The two vessels are key to operating and escorting bulk, LNG and oil carriers in the shallow waters of the Gulf of Ob and the Yenisey Gulf. Ships transporting nickel from Norilsk Nickel and crude oil from Gazprom Neft’s Novoportovskoye project rely on the icebreakers to keep shipping lanes open during winter and spring.

More Arctic-capable vessels

Shipping traffic across the Arctic has seen substantial increase over the past decade, with Norwegian and Russian waters in the High North experiencing double-digit annual growth. Traffic in Norway’s Barents and Norwegian Seas has grown more than four-fold over the ten-year period from 2009-2018.

An increase in shipping along the NSR, naturally also means a greater number of vessels in Norway’s waters. And more ice-capable ships are being readied.

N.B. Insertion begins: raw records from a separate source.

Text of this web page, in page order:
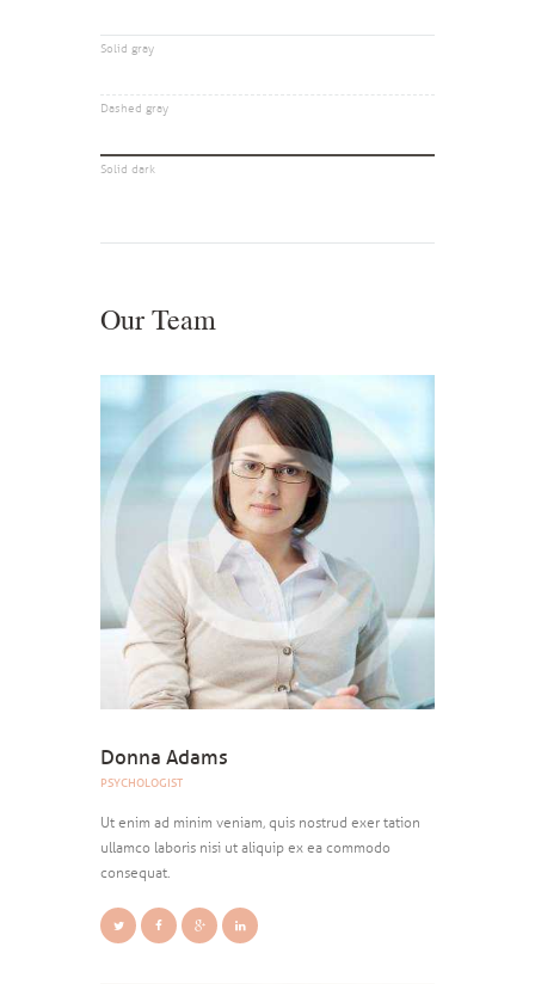
Solid gray
Dashed gray
Solid dark
Our Team
Donna Adams
PSYCHOLOGIST
Ut enim ad minim veniam, quis nostrud exer tation
ullamco laboris nisi ut aliquip ex ea commodo
consequat.

According to the Russian Maritime Register the number of ice-capable vessels ready to sail the Northern Sea Route, will expand significantly in the coming years. Currently more than 50 ships with an ice-class of Arc4 or higher are under construction.

These include a combination of lower ice-class Arc4 and higher class Arc7 oil and LNG carriers for both Rosneft’s Vostok Oil project and Novatek’s Arctic LNG 2.